BEGIN GIVEN DATA

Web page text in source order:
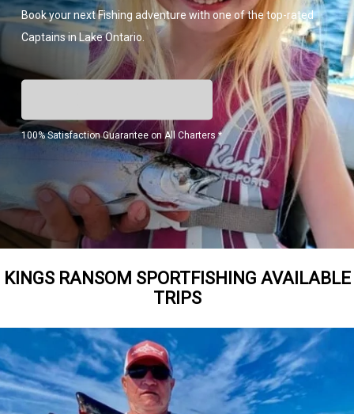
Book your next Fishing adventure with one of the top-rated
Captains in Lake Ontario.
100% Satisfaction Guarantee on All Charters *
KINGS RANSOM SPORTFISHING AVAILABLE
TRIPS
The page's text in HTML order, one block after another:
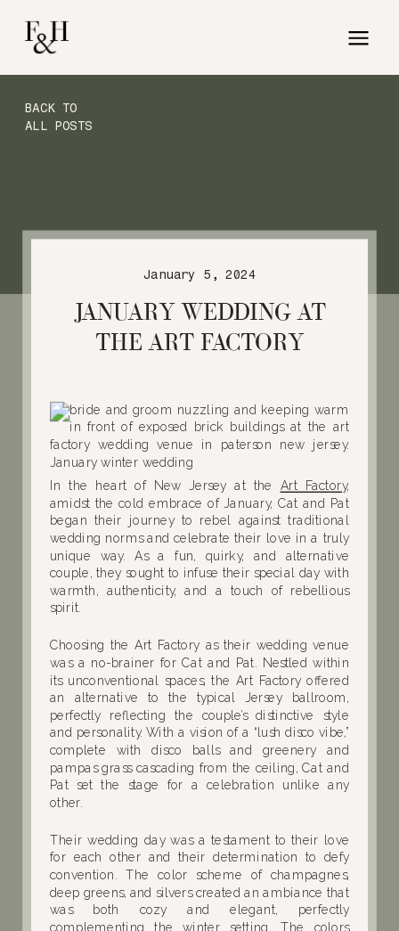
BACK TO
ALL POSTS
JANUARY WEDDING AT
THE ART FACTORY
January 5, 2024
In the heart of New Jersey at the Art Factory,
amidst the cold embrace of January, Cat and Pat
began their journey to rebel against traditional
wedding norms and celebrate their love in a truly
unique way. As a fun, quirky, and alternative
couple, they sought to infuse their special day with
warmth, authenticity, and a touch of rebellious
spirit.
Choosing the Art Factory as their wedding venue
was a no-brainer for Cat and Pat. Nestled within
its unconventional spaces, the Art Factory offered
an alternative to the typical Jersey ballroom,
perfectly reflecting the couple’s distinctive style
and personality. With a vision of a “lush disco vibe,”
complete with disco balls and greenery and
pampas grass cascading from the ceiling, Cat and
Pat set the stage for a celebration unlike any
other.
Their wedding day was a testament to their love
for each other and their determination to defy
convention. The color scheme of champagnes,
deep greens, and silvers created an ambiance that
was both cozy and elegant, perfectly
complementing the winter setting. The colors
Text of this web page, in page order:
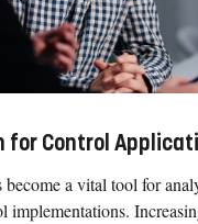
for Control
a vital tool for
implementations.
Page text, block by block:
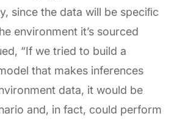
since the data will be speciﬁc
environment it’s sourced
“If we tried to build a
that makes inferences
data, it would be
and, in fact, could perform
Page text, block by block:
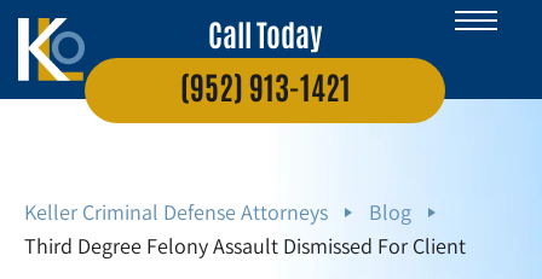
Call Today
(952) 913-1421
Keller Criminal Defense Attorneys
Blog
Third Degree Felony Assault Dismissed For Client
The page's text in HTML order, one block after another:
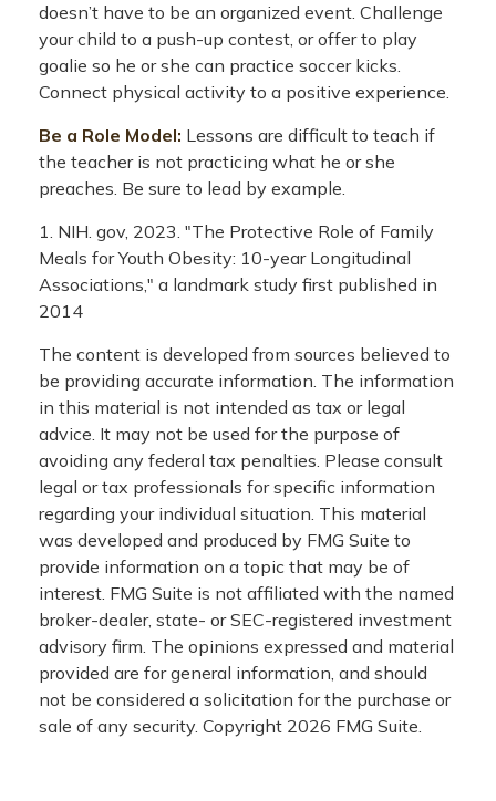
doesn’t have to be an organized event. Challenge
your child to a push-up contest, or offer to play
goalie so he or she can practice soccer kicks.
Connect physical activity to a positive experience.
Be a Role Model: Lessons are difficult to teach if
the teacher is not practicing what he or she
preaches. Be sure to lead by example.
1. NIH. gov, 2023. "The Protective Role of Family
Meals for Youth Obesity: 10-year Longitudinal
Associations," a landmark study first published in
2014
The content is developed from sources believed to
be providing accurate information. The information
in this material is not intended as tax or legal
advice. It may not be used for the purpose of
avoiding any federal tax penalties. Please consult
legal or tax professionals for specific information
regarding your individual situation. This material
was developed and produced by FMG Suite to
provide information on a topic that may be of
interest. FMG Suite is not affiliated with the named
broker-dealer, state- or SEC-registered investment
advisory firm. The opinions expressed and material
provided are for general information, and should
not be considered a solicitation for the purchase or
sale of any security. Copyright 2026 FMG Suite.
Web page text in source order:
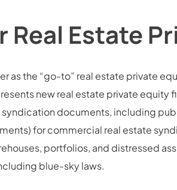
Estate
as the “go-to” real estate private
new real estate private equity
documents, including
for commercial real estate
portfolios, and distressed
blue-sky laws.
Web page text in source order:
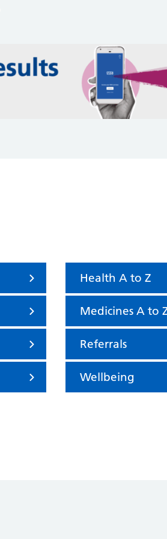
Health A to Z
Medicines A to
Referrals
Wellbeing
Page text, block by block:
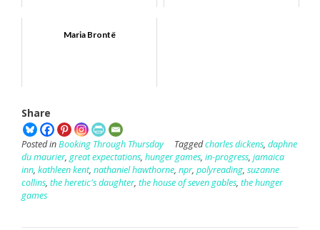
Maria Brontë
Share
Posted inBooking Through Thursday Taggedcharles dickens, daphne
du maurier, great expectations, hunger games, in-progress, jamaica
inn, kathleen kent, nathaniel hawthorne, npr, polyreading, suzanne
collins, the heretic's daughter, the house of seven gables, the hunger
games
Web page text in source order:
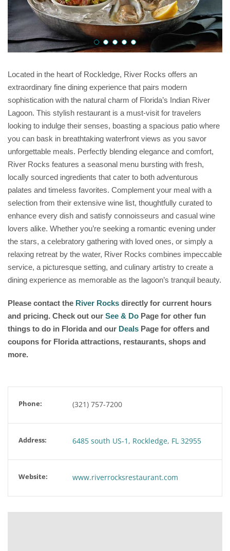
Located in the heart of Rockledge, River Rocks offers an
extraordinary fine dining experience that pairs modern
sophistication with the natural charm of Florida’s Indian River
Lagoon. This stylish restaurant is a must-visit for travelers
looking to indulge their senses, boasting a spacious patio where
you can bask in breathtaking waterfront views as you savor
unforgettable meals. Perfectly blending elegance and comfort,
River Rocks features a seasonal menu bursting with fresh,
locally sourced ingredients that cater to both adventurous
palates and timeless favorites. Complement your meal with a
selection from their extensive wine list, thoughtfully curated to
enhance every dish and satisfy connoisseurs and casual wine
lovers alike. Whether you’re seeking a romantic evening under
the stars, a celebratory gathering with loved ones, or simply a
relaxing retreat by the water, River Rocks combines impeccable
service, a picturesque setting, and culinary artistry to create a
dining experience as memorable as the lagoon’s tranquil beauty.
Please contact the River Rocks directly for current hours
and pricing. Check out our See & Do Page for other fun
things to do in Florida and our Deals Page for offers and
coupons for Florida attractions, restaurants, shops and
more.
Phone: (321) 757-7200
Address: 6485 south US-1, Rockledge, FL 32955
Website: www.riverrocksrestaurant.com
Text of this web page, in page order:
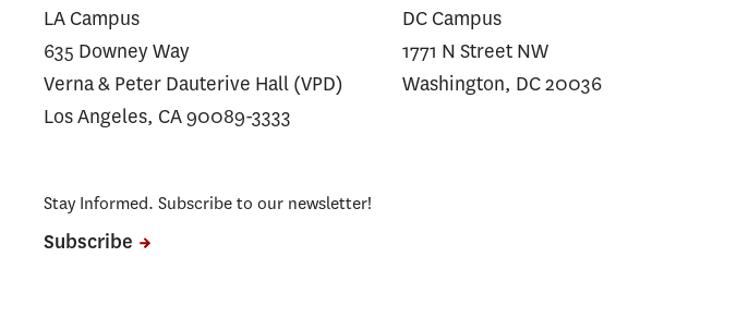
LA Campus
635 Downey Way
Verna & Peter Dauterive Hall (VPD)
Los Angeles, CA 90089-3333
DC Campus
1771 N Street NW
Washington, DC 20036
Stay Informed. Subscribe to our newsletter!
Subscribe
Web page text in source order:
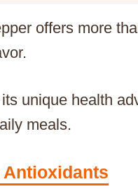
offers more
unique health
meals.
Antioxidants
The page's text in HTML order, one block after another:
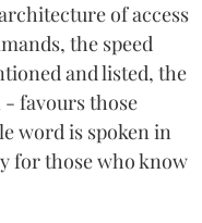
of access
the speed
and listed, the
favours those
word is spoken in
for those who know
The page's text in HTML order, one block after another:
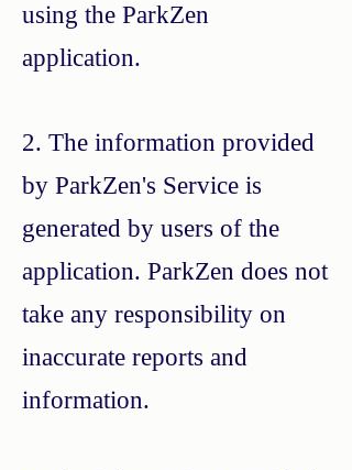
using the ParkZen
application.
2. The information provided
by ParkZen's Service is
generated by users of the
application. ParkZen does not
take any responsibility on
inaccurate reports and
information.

END GIVEN DATA

> _TASK ITEM_: Starting with the line that contains "application. ParkZen does not", print each line through the last one in the listing. Include both end lines and add nothing.

> _SOLUTION TO THIS PROBLEM_:
application. ParkZen does not
take any responsibility on
inaccurate reports and
information.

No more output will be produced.